(Provided records):
----------------------------------------
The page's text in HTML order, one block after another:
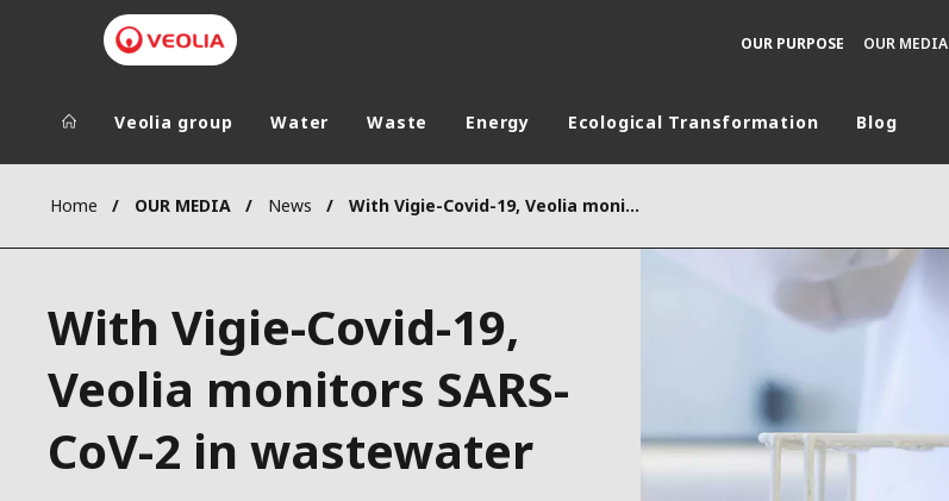
OUR PURPOSE OUR MEDIA
Veolia Group
CAMPUS
FOUNDATION
INSTITUTE
In the world
AUSTRALIA AND NEW ZEALAND
LATIN AMERICA
NORTH AMERICA
Veolia group Water Waste Energy Ecological Transformation Blog
Home OUR MEDIA News With Vigie-Covid-19, Veolia monitors SARS-CoV-2 in wastewater
With Vigie-Covid-19,
Veolia monitors SARS-
CoV-2 in wastewater
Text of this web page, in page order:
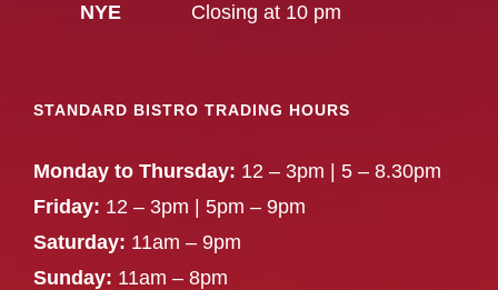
----------------------------------------
(Problem): Repeat the material above exactly; any picture in it is left out.

(Written response):
The page's text in HTML order, one block after another:
OUR PURPOSE OUR MEDIA
Veolia Group
CAMPUS
FOUNDATION
INSTITUTE
In the world
AUSTRALIA AND NEW ZEALAND
LATIN AMERICA
NORTH AMERICA
Veolia group Water Waste Energy Ecological Transformation Blog
Home OUR MEDIA News With Vigie-Covid-19, Veolia monitors SARS-CoV-2 in wastewater
With Vigie-Covid-19,
Veolia monitors SARS-
CoV-2 in wastewater
Text of this web page, in page order:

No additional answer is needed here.